There is a link between this approach and the stability of systems. They used to say, in the 1970’s, that complex ecosystems are more stable, for instance.  The interaction of large numbers of different species, predator and prey, eater and eaten (phagal relations!), pests and victims, and a variety of specializations and adaptations to specific ecological niches, and complex symbiotic interdependencies, leads to a community that has many stabilizing mechanisms, many checks and balances. Tropical forests are like this. In contrast, we have ecosystems that have very few ecological niches, very few species, and simple interactions, which have few checks and balances, and are therefore relatively unstable. One species may expand so fast that it eats itself out of food, and then there is a population crash. The temperate forests are supposed to be like that, characterized by epidemic diseases and violent population fluctuations and cycles.

I’m not sure whether ecologists still swear by the complexity-begets-stability hypothesis nowadays, and it may just be one of those fanciful thoughts, like the end-of-history and the dawn-of-equality theories we had at the turn of the century. But where it concerns consumer behavior, it seems to be spot-on, as we all know that more and more of the same stuff bores us to tears. So my way is to get some small thing to keep the interest in life and living, alive!

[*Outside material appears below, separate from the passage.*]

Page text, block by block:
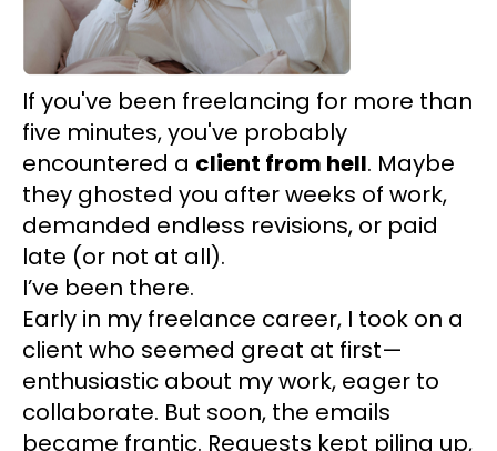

There is another aspect to this type of ‘retail therapy’ for a sense of well-being. I know many people, good friends and relatives, who swear by the latest and best. They believe in going to the top of the market. Well, a choice has always to be made between costs and benefits, as the best usually costs the most. Firstly, we need to be sure that it’s really the best, and not some market hype. Secondly, we need to be sure that we really need that level of quality, or durability, or finish. Technology is changing and developing so fast, that very few consumer products remain useful or relevant more than a couple of years. Indeed, you can’t even get older things serviced or supported any more.  Sometimes the less costly choice may be more practical and useful if you take into account its useful life.

Thirdly, there is the blessed 20:80 rule again, which means that most of us do not even want to use all the options available, since we are quite satisfied by a small sub-set of them. In cameras, or computers, or cell phones, we don’t really want much beyond the basic operations; who has the time anyway! If you can’t understand how to open the case or switch on a system (it’s happened to me and a friend on top of a mountain range!), what’s the use of all the bells and whistles? What’s the use of all those gears and levers if you need to study a 200-page manual to operate it? So are we paying for the inventor’s fulfillment, or for our satisfaction? Indeed, we can even leave it to other, richer and braver, souls to forge ahead on the cutting edge of technology, and we can get by quite well on a slightly older model. Upgradation need not be done at every new release or model, and we can safely wait for two or three generations to pass by before our old model becomes useless. I’m thinking of computers, cameras, music systems, and the like.

Fourthly, there is the good old minimax principle, which dissuades us from putting too many eggs into one basket. If you put your entire savings into one big thing, like a house, it may be the last thing you will be able to do; the rest of your life may go in paying the mortgage and interest.  So prefer to divert your mind with a multitude of small things, and leave the big ones to the movers and shakers of the world!